Ben Foodman - Certified Brainspotting Consultant & Sport Psychology expert located in Charlotte, North Carolina

About the Author

Ben Foodman is a licensed psychotherapist & performance specialist. He owns his private practice located in Charlotte North Carolina where he specializes in working with athletes to help them overcome mental blocks (the yips), PTSD, ADD / ADHD and achieve flow states through the techniques of Brainspotting & Neurofeedback. If you are interested in services, use the link here! Enjoy the article below!

 

Ben Foodman - Certified Brainspotting Consultant & Sport Psychology expert located in Charlotte, North Carolina

 

Introduction: How Sport Psychologists Mentally Train UFC, Brazilian jiu-jitsu (BJJ) & MMA Athletes

Athletes competing in mixed martial arts may very well be some of the most mentally tough athletes on the planet.

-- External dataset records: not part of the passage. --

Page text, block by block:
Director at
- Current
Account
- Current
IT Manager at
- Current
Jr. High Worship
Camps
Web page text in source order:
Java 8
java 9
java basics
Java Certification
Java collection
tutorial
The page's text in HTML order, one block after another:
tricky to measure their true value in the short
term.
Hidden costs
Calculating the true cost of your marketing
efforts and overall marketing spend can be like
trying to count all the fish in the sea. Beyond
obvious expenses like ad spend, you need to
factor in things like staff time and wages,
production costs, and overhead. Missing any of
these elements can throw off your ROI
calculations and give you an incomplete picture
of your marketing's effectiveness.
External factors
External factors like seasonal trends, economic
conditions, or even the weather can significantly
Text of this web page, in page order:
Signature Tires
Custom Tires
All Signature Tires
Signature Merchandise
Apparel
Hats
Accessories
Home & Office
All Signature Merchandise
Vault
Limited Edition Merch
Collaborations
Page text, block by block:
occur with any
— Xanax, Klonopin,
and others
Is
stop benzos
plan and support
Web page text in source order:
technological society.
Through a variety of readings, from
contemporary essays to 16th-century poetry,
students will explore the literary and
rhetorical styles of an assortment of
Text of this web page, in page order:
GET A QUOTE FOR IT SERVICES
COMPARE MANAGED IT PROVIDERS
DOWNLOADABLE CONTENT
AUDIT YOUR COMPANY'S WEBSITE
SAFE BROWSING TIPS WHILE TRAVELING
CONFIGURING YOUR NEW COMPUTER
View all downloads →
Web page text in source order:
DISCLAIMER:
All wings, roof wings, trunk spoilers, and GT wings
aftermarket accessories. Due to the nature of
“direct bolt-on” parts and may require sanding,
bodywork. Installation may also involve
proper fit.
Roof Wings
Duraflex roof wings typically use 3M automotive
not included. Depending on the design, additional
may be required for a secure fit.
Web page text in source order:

These individuals have to process vast amounts of data, make lightening fast decisions while being physically attacked by some of the most dangerous humans on the planet. Individuals that compete in these sports understand that they are putting their bodies and minds at risk, yet continue to voluntarily engage in these sports enthusiastically. A consistent psychological feature that these individuals appear to exhibit is the ability to disassociate from intense pain. While these athletes can do this at a high level, like all humans this will eventually take a toll on these individuals.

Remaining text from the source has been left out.